=== Begin Enclosure ===
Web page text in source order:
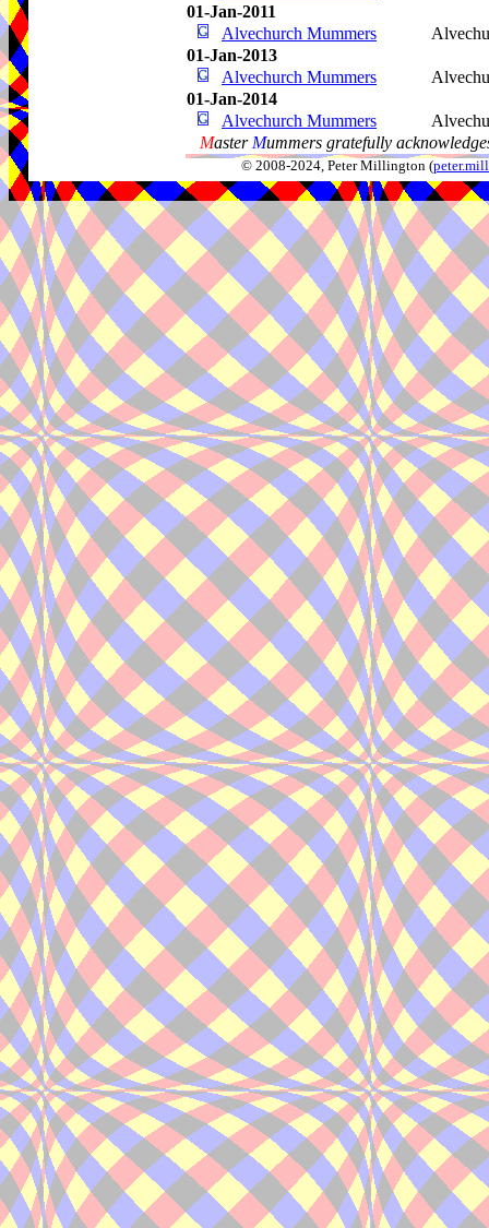
01-Jan-2011
Alvechurch Mummers
01-Jan-2013
Alvechurch Mummers
01-Jan-2014
Alvechurch Mummers
Master Mummers gratefully
© 2008-2024, Peter Millington (
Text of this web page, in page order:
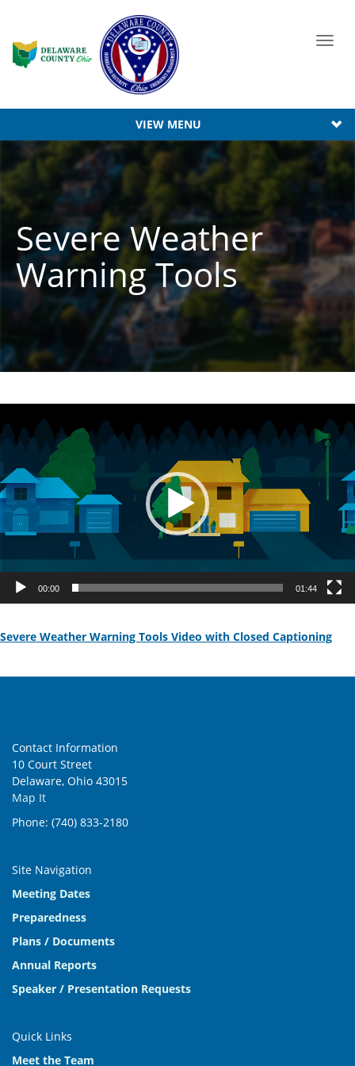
=== End Enclosure ===
[Work required]: Output the records above character for character, but leave each image out.

[The completed task]:
Web page text in source order:
01-Jan-2011
Alvechurch Mummers
01-Jan-2013
Alvechurch Mummers
01-Jan-2014
Alvechurch Mummers
Master Mummers gratefully
© 2008-2024, Peter Millington (
Text of this web page, in page order:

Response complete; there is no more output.